Tests cover JSON parsing, SSE streaming, arena allocation, context truncation, tool execution, glob matching, and security injection attempts.

CI runs on every push with a binary size gate (<600KB).

Building

zig build                              # Debug build
zig build -Doptimize=ReleaseSmall      # Smallest binary
zig build test                         # Run all tests
zig build size                         # Report binary size

Security

KrillClaw executes tools with the permissions of the running user. Do not run with elevated privileges. Use profiles and sandbox mode to restrict tool access.

BLE and Serial transports do not currently include encryption or authentication. Use only on trusted networks.

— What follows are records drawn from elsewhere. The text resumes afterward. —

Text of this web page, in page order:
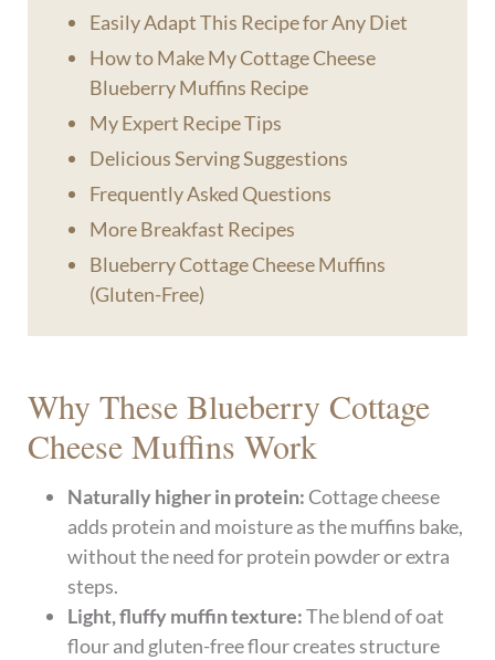
Easily Adapt This Recipe for Any Diet
How to Make My Cottage Cheese
Blueberry Muffins Recipe
My Expert Recipe Tips
Delicious Serving Suggestions
Frequently Asked Questions
More Breakfast Recipes
Blueberry Cottage Cheese Muffins
(Gluten-Free)
Why These Blueberry Cottage
Cheese Muffins Work
Naturally higher in protein: Cottage cheese
adds protein and moisture as the muffins bake,
without the need for protein powder or extra
steps.
Light, fluffy muffin texture:The blend of oat
flour and gluten-free flour creates structure

See SECURITY.md for reporting vulnerabilities.

Known Limitations

  • JSON parser is flat — finds first matching key at any depth (works for LLM API responses where keys are unambiguous)
  • Token estimation is heuristic — ~4 chars/token approximation, not billing-accurate
  • Session persistence via bridge — save/load conversation history through bridge tools
  • BLE transport is protocol-only — real hardware needs platform BLE SDK linking
  • Serial baud uses stty — Linux/macOS only
  • Requires Zig 0.15+

License

BSL 1.1 — Business Source License. Converts to Apache 2.0 after 3 years (Change Date: 2029-02-17).

KrillClaw is source-available, not open source. You can read, build, and modify the code. Commercial use above the license thresholds requires a commercial license. See LICENSE for full terms.

Contributing

Contributions welcome under BSL 1.1. See CONTRIBUTING.md for guidelines.


Built with Zig. No frameworks were harmed in the making of this runtime.